![chrome webkit chrome webkit](https://thesafety.us/images/articles/webrtc-chrome-plugin-en-4.png)
The goal was to create a faster, leaner, and more secure web browser that would allow Apple to have more control over the browsing experience, with some improvement in performance. It was created by Apple, Inc., as a fork of the KHTML browser engine used in Netscape Navigator.
#CHROME WEBKIT FULL#
Full support for the features in browser. WebKit is a rendering engine used to create web browsers such as Safari. New way of writing native applications using web technologies: HTML5, CSS3, and WebGL. Given its track record there, it makes sense for the company to take control of its own rendering engine. NW.js (previously known as node-webkit) lets you call all Node.js modules directly from DOM and enables a new way of writing applications with all Web technologies. It's done an excellent job of the V8 JavaScript engine, creating a fast, capable engine. Google, it seems, is also very good at optimizing code when it comes to browsers. And while having all that dead wood buried in the codebase might be fine on desktop and notebook systems with a beefy processor and bags of RAM, on mobile systems with limited processing power, storage, RAM and power, a more focused, streamlined rendering engine would be better for all.
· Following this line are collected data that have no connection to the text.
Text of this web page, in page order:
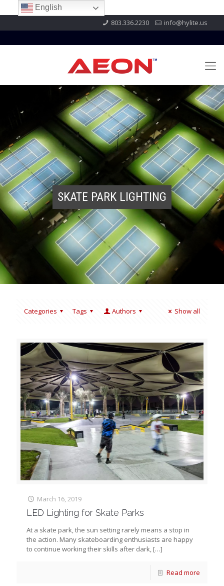
803.336.2230 info@hylite.us
SKATE PARK LIGHTING
Categories Tags Authors Show all
March 16, 2019
LED Lighting for Skate Parks
At a skate park, the sun setting rarely means a stop in
the action. Many skateboarding enthusiasts are happy
to continue working their skills after dark, […]
Read more
English

There's no doubt that Apple has effectively managed the project and transformed it into a capable post-PC era rendering engine, but it is clear that if Google can eliminate 4.5 million lines of code from the project, then there's a lot of dead wood in there. WebKit is long in the tooth, and is a product of PC thinking. The reason Google wants Blink is down to one thing - the post-PC era. Sure, Google is interested in adding new features, but in such a multi-platform world, the idea of filling Blink with features that are incompatible with other rendering engines is almost unimaginable. The fact that Google focused on simplifying the WebKit is telling.